Ici, on n'a aucun point sur lequel se raccrocher entre les deux cases. Aucun objet, aucun décor, presque aucun personnage. Le seul personnage commun est tellement changé (de coupe de cheveu, de vêtement, de posture) que c'est peine perdue pour organiser un pont entre ces deux images. Du coup, on est bien en peine quand il s'agit de combler le vide entre les deux cases. Ça demande trop d'effort. Et on reste sec.

POINT « L'AUTEUR A UNE MORALE ».

Là encore, le choix de très grandes ellipses est fait de manière très intelligente par Dupuy pour que, justement, on ne soit pas en mesure une seule seconde d'imaginer quoi que ce soit, et de remplir de fausses histoires la vie de sa mère. Les cases restent isolées les unes des autres, sans qu'on essaye d'imaginer le lien entre elles.

Dans ce cas, on est plus dans une démarche morale : il s'agit de la mère de l'auteur, pas d'un simple personnage, l'auteur ne veut pas qu'on se mette à imaginer de la fiction autour d'un personnage réel, il fait donc en sorte que ce ne soit pas possible pour notre cerveau.

PROBLÈME !

On lit la page, on ne fait aucun lien entre les différentes case, on ne rajoute pas notre mayonnaise pour lier les différents éléments, comment garder une cohérence à l'ensemble ? Hein ?

Dupuy y arrive en dressant des ponts entre les différentes images.

On a déjà parlé de ce fameux sourire qui disparaît petit à petit.



Ouais, parce que c'était pas assez triste la première fois, donc je vous le remontre.

Mais il y a aussi trois cases qui se répondent parce qu'un autre personnage est lié à cette femme.


Deux autres cases où elle est de dos, ou presque.


Et deux fois deux cases sur des âges bien marqués (la jeunesse-chez-ses-parents et la vieillesse-à-l'hôpital).

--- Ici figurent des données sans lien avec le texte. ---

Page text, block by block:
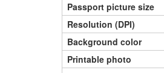
Passport picture size
Resolution (DPI)
Background color
Printable photo
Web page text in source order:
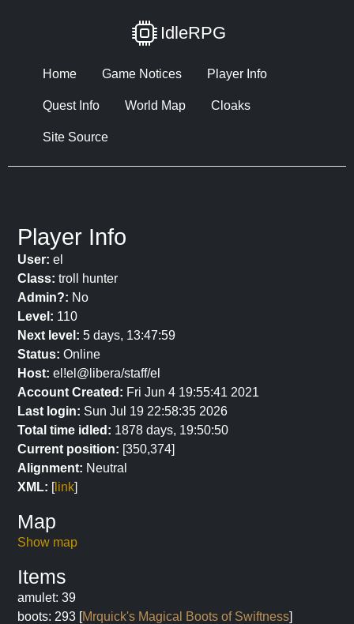
IdleRPG
Home Game Notices Player Info
Quest Info World Map Cloaks
Site Source
Player Info
User: el
Class: troll hunter
Admin?: No
Level: 110
Next level: 5 days, 13:47:59
Status: Online
Host: el!el@libera/staff/el
Account Created: Fri Jun 4 19:55:41 2021
Last login: Sun Jul 19 22:58:35 2026
Total time idled: 1878 days, 19:50:50
Current position: [350,374]
Alignment: Neutral
XML: [link]
Map
Show map
Items
amulet: 39
boots: 293 [Mrquick's Magical Boots of Swiftness]
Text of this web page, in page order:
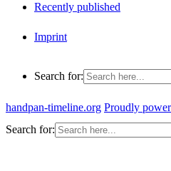
Recently published
Imprint
Search for:
handpan-timeline.org Proudly
Search for:
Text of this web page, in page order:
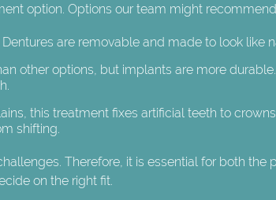
option. Options our team might
are removable and made to look like
other options, but implants are more
this treatment fixes artificial teeth to
shifting.
Therefore, it is essential for both the
on the right fit.
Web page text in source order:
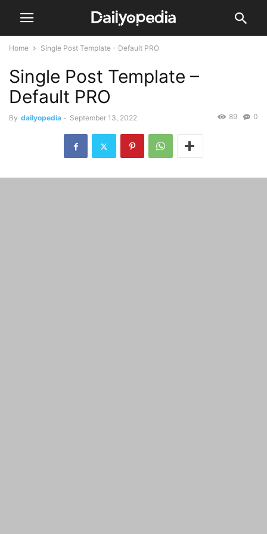
Home Single Post Template - Default PRO
Single Post Template –
Default PRO
By dailyopedia - September 13, 2022 0
89
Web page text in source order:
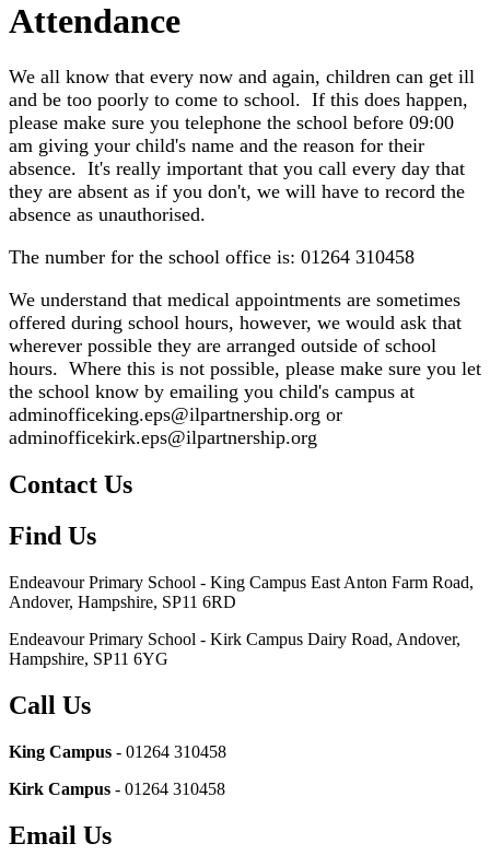
Attendance
We all know that every now and again, children can get ill
and be too poorly to come to school. If this does happen,
please make sure you telephone the school before 09:00
am giving your child's name and the reason for their
absence. It's really important that you call every day that
they are absent as if you don't, we will have to record the
absence as unauthorised.
The number for the school office is: 01264 310458
We understand that medical appointments are sometimes
offered during school hours, however, we would ask that
wherever possible they are arranged outside of school
hours. Where this is not possible, please make sure you let
the school know by emailing you child's campus at
adminofficeking.eps@ilpartnership.org or
adminofficekirk.eps@ilpartnership.org
Contact Us
Find Us
Endeavour Primary School - King Campus East Anton Farm Road,
Andover, Hampshire, SP11 6RD
Endeavour Primary School - Kirk Campus Dairy Road, Andover,
Hampshire, SP11 6YG
Call Us
King Campus - 01264 310458
Kirk Campus - 01264 310458
Email Us
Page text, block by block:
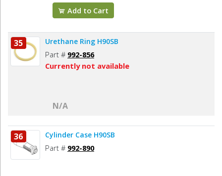
Add to Cart
35 Urethane Ring H90SB
Part # 992-856
Currently not available
N/A
36 Cylinder Case H90SB
Part # 992-890
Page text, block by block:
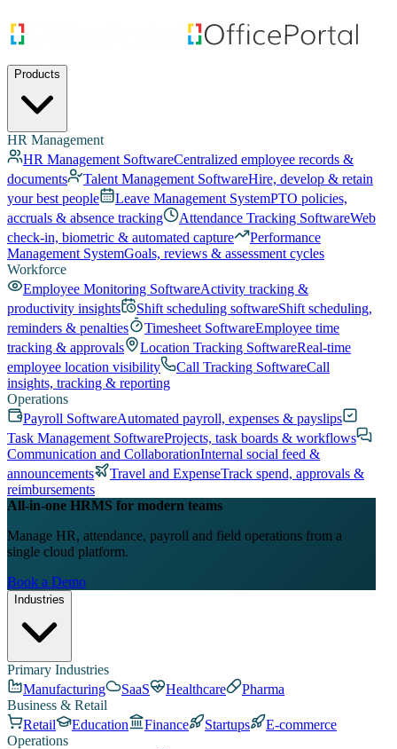
Products
HR Management
HR Management SoftwareCentralized employee records &
documents
Talent Management SoftwareHire, develop & retain
your best people
Leave Management SystemPTO policies,
accruals & absence tracking
Attendance Tracking SoftwareWeb
check-in, biometric & automated capture
Performance
Management SystemGoals, reviews & assessment cycles
Workforce
Employee Monitoring SoftwareActivity tracking &
productivity insights
Shift scheduling softwareShift scheduling,
reminders & penalties
Timesheet SoftwareEmployee time
tracking & approvals
Location Tracking SoftwareReal-time
employee location visibility
Call Tracking SoftwareCall
insights, tracking & reporting
Operations
Payroll SoftwareAutomated payroll, expenses & payslips
Task Management SoftwareProjects, task boards & workflows
Communication and CollaborationInternal social feed &
announcements
Travel and ExpenseTrack spend, approvals &
reimbursements
All-in-one HRMS for modern teams
Manage HR, attendance, payroll and field operations from a
single cloud platform.
Book a Demo
Industries
Primary Industries
Manufacturing
SaaS Healthcare
Pharma
Business & Retail
Retail
Education Finance Startups
E-commerce
Operations
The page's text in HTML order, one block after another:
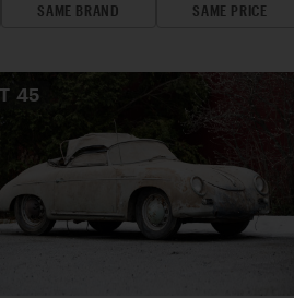
SAME BRAND SAME PRICE
45
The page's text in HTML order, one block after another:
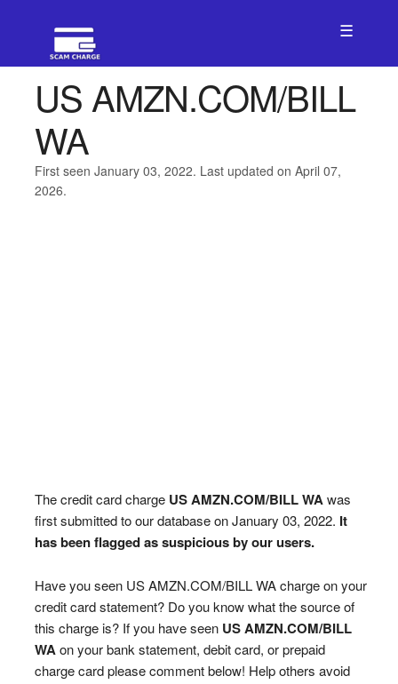
☰
US AMZN.COM/BILL
WA
First seen January 03, 2022. Last updated on April 07,
2026.
The credit card charge US AMZN.COM/BILL WA was
first submitted to our database on January 03, 2022. It
has been flagged as suspicious by our users.
Have you seen US AMZN.COM/BILL WA charge on your
credit card statement? Do you know what the source of
this charge is? If you have seen US AMZN.COM/BILL
WA on your bank statement, debit card, or prepaid
charge card please comment below! Help others avoid

Il y a donc bien des ponts entre les différentes cases pour former un tout, mais pas des ponts dans le sujet des cases (on ne décrit pas une action en plusieurs cases), ce qui permettrait de faire fonctionner notre imagination. Ce sont plus des ponts structurels (je met entre guillemet, parce que ça fait un peu tarte comme terme abscon) (ceci dit, ça manquait de termes abscons, cette chronique) (on ne met jamais assez de termes abscons) (des ponts thématiques « la mère jeune », « la mère vielle », « la mère accompagnée », « la mère qui en chie »).

PLUS ENCORE !

Ce ne sont pas simplement ces ponts structurels mais les compositions des cases qui se répondent les unes aux autres, offrent des points de comparaison, de ressemblances et de dissemblances, et qui articulent nos sentiments face à cette page.

Dans la seconde case, seul le mari est resté dans le triangle de gauche et sur sa diagonale. 
Sa femme la quitté pour aller sur l'autre diagonale de l'image.

Dans ces deux cases, Dupuy est resté dans la même partie de l'image (le triangle du haut), 
alors que sa mère est redescendue dans un triangle plus bas.

C'EST DONC POUR CELA QU'ON CHOUINE.

L'entre-croisement des constructions / combinaisons / compositions donne l'unité de la page et fait en sorte qu'on reçoive la vie de la mère de l'auteur comme un tout, dont on compare différentes étapes.

Mais la trop grande différence entre les différentes étapes de sa vie décrites dans cette page ne nous permet pas d'imaginer cette vie, de la peupler. Nous en restons extérieurs et ne pouvons constater qu'une seule chose : entourée d'espoirs et de souffrance, la vie du personnage passe comme un souffle.

Plus que Pascal et ses maximes désespérées, plus que Schopenhauer et sa logique annihilante, Dupuy, en six cases, nous allonge pour le compte, en nous montrant toute la vanité de nos vies.

PETIT JEU CONCOURS : COMBIEN DE PERSONNE SONT ALLÉE AU BOUT DE CETTE CHRONIQUE SANS SE SUICIDER ?

Quatre ? bravo. Vous avez toute ma considération.